第28話 王太子指名・・それぞれの思い

「危なかった・・あの豚め」


国王の前を辞したフライブルク侯は、いまいましげにため息をついた。背中には冷や汗が流れている。侯はぶつぶつと小さな声で述懐を始める。


◇◇◇◇◇◇◇◇


あの豚のような国王が、我が娘の産んだアルフレートより、双子の姉弟を気に入っていることは、幼少のころから分かっていた。であるからこそ、今日を見据えて十数年前にあの入れ替え茶番を仕込んだのだ。愚かな国王があまりに見事に筋書き通り踊ってくれたので、思わず拍子抜けしたほどであったが。

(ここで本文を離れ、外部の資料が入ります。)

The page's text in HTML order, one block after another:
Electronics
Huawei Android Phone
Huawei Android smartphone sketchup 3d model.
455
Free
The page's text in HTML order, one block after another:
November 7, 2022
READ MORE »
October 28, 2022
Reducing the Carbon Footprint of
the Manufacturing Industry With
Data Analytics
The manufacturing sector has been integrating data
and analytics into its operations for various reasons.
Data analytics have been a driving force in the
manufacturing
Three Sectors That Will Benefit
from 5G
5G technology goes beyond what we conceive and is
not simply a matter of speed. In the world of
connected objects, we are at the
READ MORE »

しかしその後、入れ替わった姉弟の才能開花ぶりには背中が寒くなる思いだった。姉は官僚養成過程を飛び級卒業した上に十代で若手の五俊英と言われるまでになり、弟は王国のみならず大陸で最も注目を集める美しき才媛となった。男女入れ替えずに育てたらどこまで伸びたのか想像するだけで恐ろしい。その危機感に衝き動かされ、私は動いた。


まず愚かな国王を扇動し、魔王討伐の功績を賞して偽王女を勇者に与えるように仕向け・・これもあっさり成功した。勇者が真相を知り怒ってそれをぶちまけ、あの姉弟の人生はそこで終わるはずだったが・・あの勇者はなぜか何も不満を言わなかった。衆道の趣味でもあるのだろうか。突出した才能を持つ者には、そう言った例があるというが・・いずれにせよ、計算外であった。

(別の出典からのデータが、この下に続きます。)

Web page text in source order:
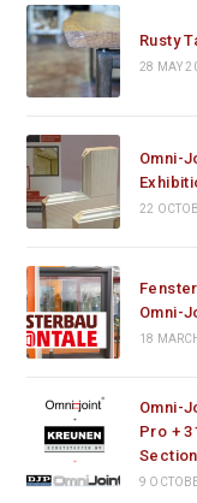
Rusty
28 MAY
Omni-
22
Omni-
18
Omni-
Pro +
Section
9
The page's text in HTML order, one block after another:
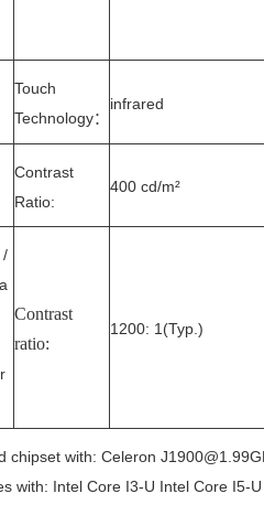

やむを得ずリスクを承知で暗殺者を雇い、直接偽王子を襲わせたが、勇者と賢者が邪魔をした・・あいつらの戦闘能力は化け物としか言いようがない。その後も機会をうかがっているが、偽王子が外出するときは勇者が、偽王女が社交に出るときは賢者が、ぴったりとついていて手が出せない。


そこに、今日の王太子指名騒ぎだ。あのなよなよした偽王女をどうやったら王太子にできるのか百万回あの豚を問い詰めてやりたいが、あの豚国王は思いついたら止まらない、本当の馬鹿だ。我ながらうまく立ち回ってアルフレートを指名する約束をさせたが、実に危ないところだった。あの頭の軽い国王がバカなことをやらないよう、指名の席には十分な備えをしておかねばな。万一の時には、あの邪魔な姉弟に、消えてもらう。


フライブルク侯はそのギラついた眼を一回大きく見開くと、大股で離宮を後にした。


◇◇◇◇◇◇◇◇


「二週間後に王太子指名だってぇ??」


国王の思い付きは、西離宮サイドにも大きな驚きをもたらしていた。宮内省からもたらされた通知に、ハインツが信じられないという声を上げる。


「またお父様がやらかしちゃった気もするけど、誰を指名するって言うんだろうね? ニコラ、どう思う?」


ミーナも当惑して、ニコラに意見を求める。


「う~ん。あの国王陛下の頭の中は、私にも予想困難なのよね。ただ、中止される感じもないから、少なくとも宰相閣下が、このイベントを認めているということよ。そうなると・・指名されるのはアルフレート殿下の可能性が高いかな・・少なくとも宰相は、アルフレート殿下だと思っているんじゃないかな・・」


ニコラが眉間に右手の親指を押し当て、珍しく悩んでいる。


「確かにそうね・・アルフレート自身、悪い子ではないのだけど・・そうなったらフライブルク侯の専横は、当面続く・・」


「あなた達の『世直し』を、急がねばならないようねミーナ。少なくとも指名の前に」


「ねえニコラ・・お父様がハインツを指名する可能性は、本当にないのかしら。もし、事前に『世直し』を起こしたら、ハインツを国王にできても、反逆の汚名が残るわ」


「あくまで普通に考えれば、可能性は少ないわね。逆に、アルフレート殿下がはっきり指名された後に決行したら、それこそ国王の意思に背いて武力で政権を奪ったことになるわ。残る禍根は比べ物にならないほど大きいわよ? 決めるのはあくまでミーナ、あなただけど」


ミーナの視線が救いを求めるようにさまよい・・最後にクリフの視線と交差した。クリフは何も言わず、ただ微笑んでうなづいただけ。だが、それでミーナの心は決まった。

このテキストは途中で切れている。